What is love? Love is presumed to have an object or recipient; we speak of love for neighbor, self, God, friends, vocations, and more. In this month’s playlist we have put together a diverse range of songs that all profess different objects and recipients of love. Take for example Hoodie Allen’s “All for Me,” listed near the beginning of the playlist. In his opening line Allen sings, “I need someone who’s gonna do it all / Give me love like it’s the only thing I really want…”  The presumption here is that love is precisely what the title says it is, all for me. Allen’s chorus is revealing, “Can you do it all for me?” For Allen, love isn’t about offering himself to someone or something outside himself; it’s about what he can receive. Put simply, love in “All for Me” is entirely conditional. 

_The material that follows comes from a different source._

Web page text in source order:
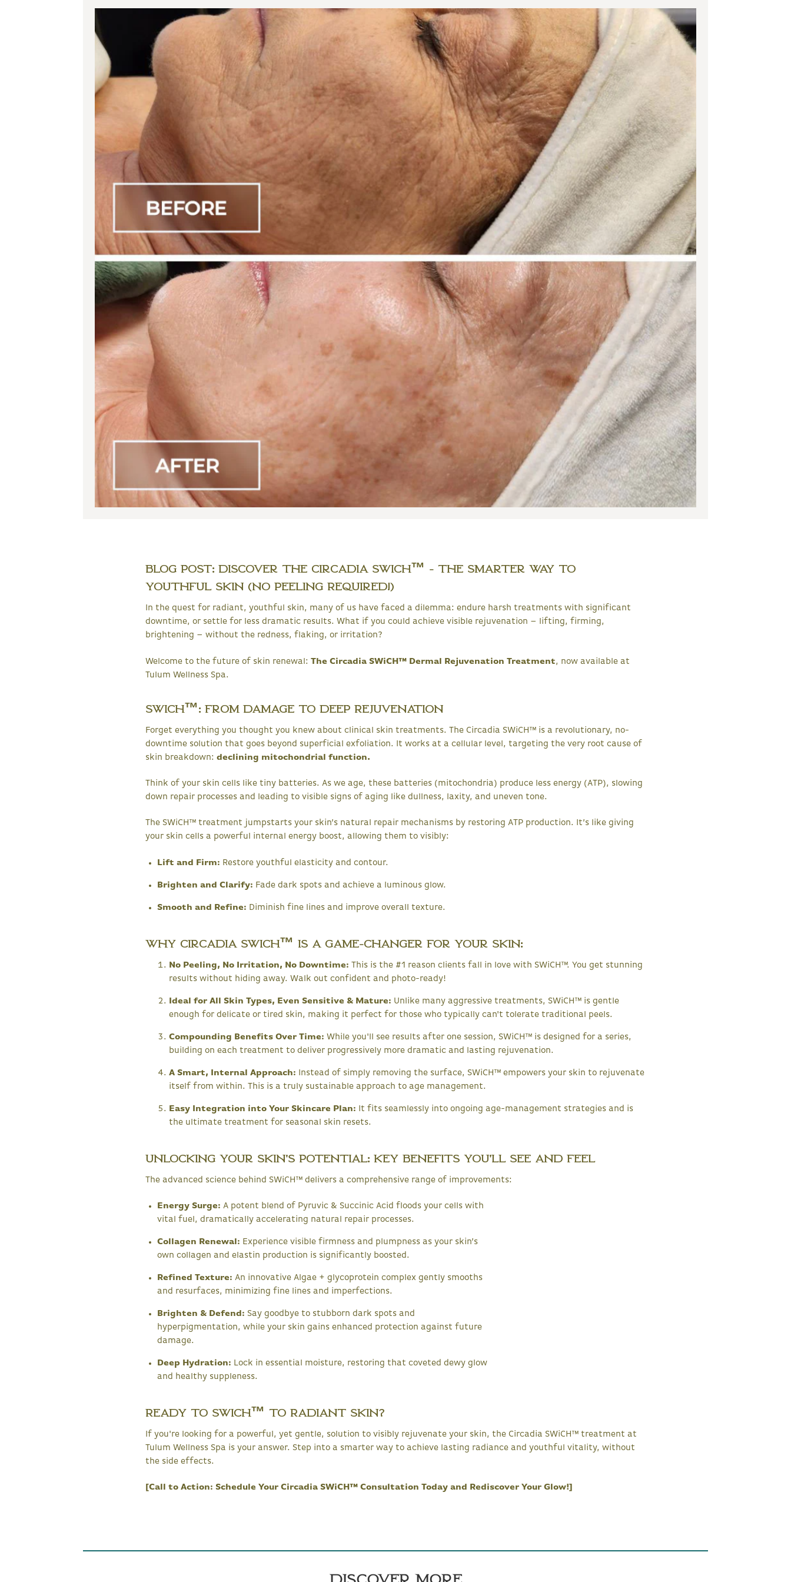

But Allen doesn’t have the last say on love in this playlist. We Are Scientists offer us a grace-filled track with their hit “After Hours” declaring that “This door is always open…say that you’ll stay.” Then there’s The 1975 with their song “She’s American,” a powerful track that makes me wonder if love would ever require someone to change, my hunch being no. 

Photo via the1975.com

Overall, this playlist was curated with the intention of helping us think about love in all its madness, wonder, distortion, humanness, and beauty. More often than not we love terribly; we make it all about ourselves, what we can get out of it, what conditions must be met, etc. In short, we love like the law, that is, you are only accepted if such and such is met. As one of my favorite writers on the blogosphere put it “There is no more crushing law than ‘thou shall complete me.” Listen for the tracks that take us beyond this kind of "love," which is really no love at all.